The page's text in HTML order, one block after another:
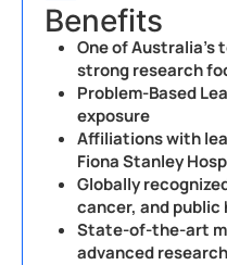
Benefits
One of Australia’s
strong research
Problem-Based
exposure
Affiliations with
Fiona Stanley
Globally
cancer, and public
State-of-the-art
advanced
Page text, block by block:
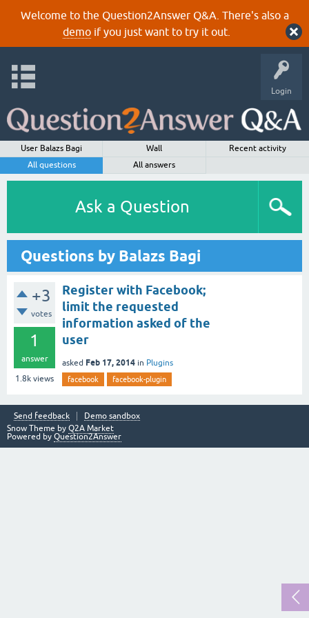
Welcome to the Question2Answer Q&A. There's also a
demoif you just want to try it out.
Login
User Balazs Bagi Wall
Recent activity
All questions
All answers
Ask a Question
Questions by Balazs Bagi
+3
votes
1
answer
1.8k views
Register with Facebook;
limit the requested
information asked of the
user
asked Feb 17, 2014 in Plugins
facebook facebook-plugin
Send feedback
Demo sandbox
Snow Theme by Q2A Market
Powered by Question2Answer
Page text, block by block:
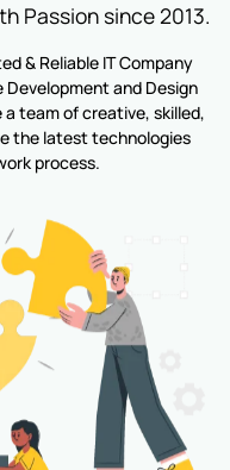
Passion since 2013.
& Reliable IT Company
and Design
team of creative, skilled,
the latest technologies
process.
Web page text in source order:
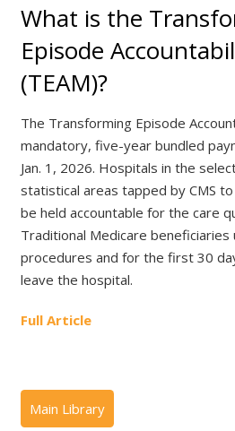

==============================

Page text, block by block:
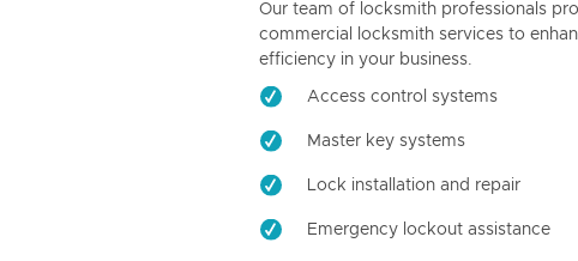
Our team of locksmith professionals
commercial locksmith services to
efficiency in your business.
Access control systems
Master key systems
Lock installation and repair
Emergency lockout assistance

==============================

▶ [Work to be completed] Give again the lines of the listing above that run from the one with "The page's text" up to and including the one with "Web page text". Keep them exact and omit the pictures.

▶ [Completed task]
The page's text in HTML order, one block after another:
Benefits
One of Australia’s
strong research
Problem-Based
exposure
Affiliations with
Fiona Stanley
Globally
cancer, and public
State-of-the-art
advanced
Page text, block by block:
Welcome to the Question2Answer Q&A. There's also a
demoif you just want to try it out.
Login
User Balazs Bagi Wall
Recent activity
All questions
All answers
Ask a Question
Questions by Balazs Bagi
+3
votes
1
answer
1.8k views
Register with Facebook;
limit the requested
information asked of the
user
asked Feb 17, 2014 in Plugins
facebook facebook-plugin
Send feedback
Demo sandbox
Snow Theme by Q2A Market
Powered by Question2Answer
Page text, block by block:
Passion since 2013.
& Reliable IT Company
and Design
team of creative, skilled,
the latest technologies
process.
Web page text in source order:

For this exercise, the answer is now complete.